Stoddart was born in Diamond Harbour, Canterbury, New Zealand in 1865, one of six children born to Mark Pringle Stoddart (1819-1885) and Anna Barbara (née Schjott). Her grandfather (Mark Stoddart's father) was Admiral Pringle Stoddart, a British Royal Navy officer. Her uncle was the Scottish poet Thomas Tod Stoddart. The family moved back to Scotland in 1876, and Stoddart attended Edinburgh Ladies' College there. When she was 14 her family returned to New Zealand, moving to Fendalton in Christchurch.

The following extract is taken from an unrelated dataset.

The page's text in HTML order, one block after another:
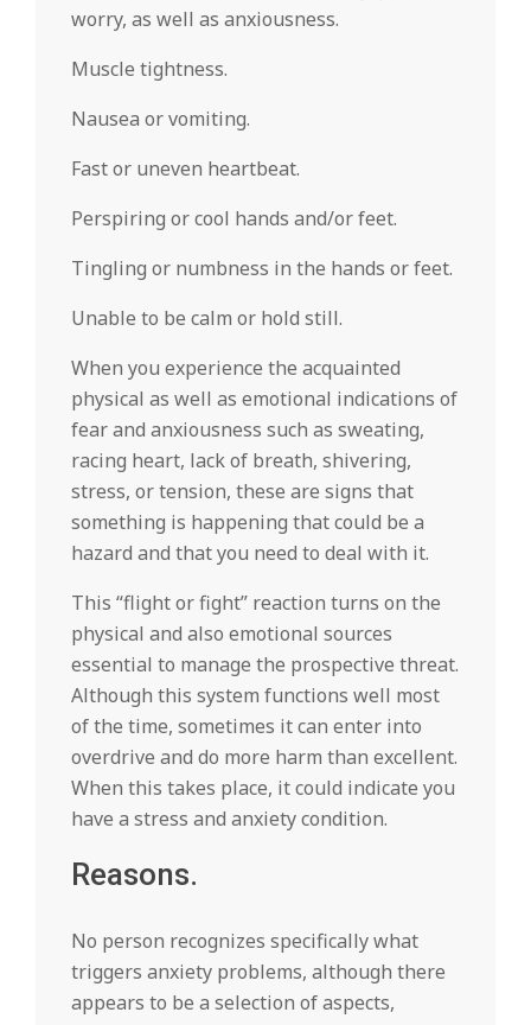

When the Canterbury College School of Art (now known as the Ilam School of Fine Arts) opened in 1882, Stoddart enrolled, and completed her studies in 1890. She was awarded the Second Grade Full Certificate. During this period she became a member of the Palette Club, an association of artists who were committed to working from nature.

==Career==
Stoddart began establishing a reputation as one of the country's foremost flower painters, and in 1885 was elected to the council of the Canterbury Society of Arts. In 1886 and 1891 she visited friends in the Chatham Islands. There she recorded the islands vegetation. Her travels were recorded in an album which was later presented to the Canterbury Museum.

Respected institutions began buying her work. In 1885 the Canterbury Society of Arts bought two of her flower paintings for its permanent collection. In 1890, 12 of her botanical paintings were acquired by the Canterbury Museum. She also exhibited at the Auckland Society of Arts in 1892. In 1894 she travelled to Melbourne, where with support from Ellis Rowan, the Australian flower painter, she held a successful exhibition.

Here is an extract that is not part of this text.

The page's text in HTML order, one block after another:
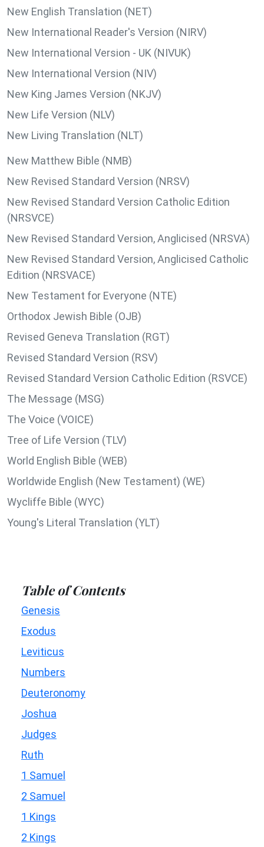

Around 1898 Stoddart sailed for England. She stayed in London before moving to live at St Ives in Cornwall, at the time hosting a colony of artists. She spent over nine years painting in Europe, living not only in England, but also France and Italy. Shortly after her arrival, in 1898 or 1899, she went to Norway. She visited France and spent almost a year in Italy in 1905/06. She took lessons from Norman Garstin, Louis Grier and Charles Lasal amongst others and was strongly influenced by the Impressionist movement.

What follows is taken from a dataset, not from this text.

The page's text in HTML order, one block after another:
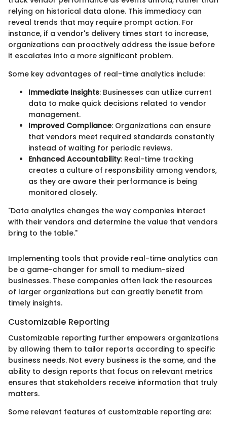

In England, Stoddart intermittently met up with Frances Hodgkins, another expatriate artist. In 1903 the two worked together in the English village of Bushey in Hertfordshire. Stoddart exhibited with the Royal Institute in London, the Society of Aquarellists in Rome, and in Paris she showed at the Salon of the Société des Artistes Français and the Société Nationale des Beaux-Arts. At an exhibition in 1902 at the Baillie Gallery, London, her work was singled out for praise by The Sunday Times. Before leaving for New Zealand she exhibited at the Royal Academy of Arts and with the Society of Women Artists.

Stoddart returned to New Zealand in November 1906 and went to live with her mother and sister. In 1913 she moved to with her family to Christchurch. Apart from a trip to Australia and Tahiti in about 1926 she remained in New Zealand for the rest of her life.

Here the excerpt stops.